Several strains of avian flu have also cropped up in the United States, including Delaware, New Jersey, Pennsylvania and Texas. These strains aren't the same as the H5N1 organism blamed for the human deaths in Asia. The H5N1 strain was responsible for the 1997 Hong Kong outbreak. Human-to-human transmission was not observed in that episode, in which 18 people fell ill and six died.

But bird flu viruses have made the jump to people and then managed to spread among their human hosts. The savage 1918 flu pandemic, which claimed between 40 million and 50 million lives, is one example.

Dr. Mark S. Klempner, a Boston University microbiologist and co-author of a commentary on the new study, says he doesn't believe the current outbreak is headed for pandemic status. But the study justifiably raises the prospect with the medical and public health communities. And it signals doctors to be alert to suspicious infections -- not just bird flu but SARS, monkey pox and other emerging diseases, he says.

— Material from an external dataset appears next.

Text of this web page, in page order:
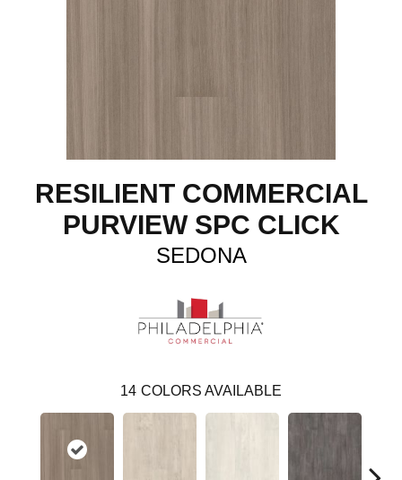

"People in the medical community are very aware that when they see a respiratory illness they need to be aware of the epidemiology," Klempner says.

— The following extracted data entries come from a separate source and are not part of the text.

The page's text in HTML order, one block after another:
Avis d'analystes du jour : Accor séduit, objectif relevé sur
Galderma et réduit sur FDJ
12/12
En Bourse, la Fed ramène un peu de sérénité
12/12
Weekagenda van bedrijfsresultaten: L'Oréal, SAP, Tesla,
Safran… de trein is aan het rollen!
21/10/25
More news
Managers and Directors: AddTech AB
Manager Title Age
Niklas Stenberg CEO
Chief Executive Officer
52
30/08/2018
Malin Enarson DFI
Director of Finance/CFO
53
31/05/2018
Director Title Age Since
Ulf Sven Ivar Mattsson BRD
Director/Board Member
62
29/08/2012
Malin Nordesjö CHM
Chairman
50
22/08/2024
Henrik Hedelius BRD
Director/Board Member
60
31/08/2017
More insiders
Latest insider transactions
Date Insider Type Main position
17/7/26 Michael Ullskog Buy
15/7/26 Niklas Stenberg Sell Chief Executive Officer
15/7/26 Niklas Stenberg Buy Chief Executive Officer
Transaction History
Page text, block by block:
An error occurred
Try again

Scientists don't know how a bird flu strain could acquire the genetic wherewithal to pass from person to person. To do so, the organism would probably require an intermediary species, such as pigs, that's prone to both human and bird influenza.

"The thinking is that a bird flu virus can infect a non-human host, and a human flu virus can infect the same host, they can mix, and what comes out of there can bind to human cells. We believe that that happens, but the myth is that it's pinned on a pig," Klempner says.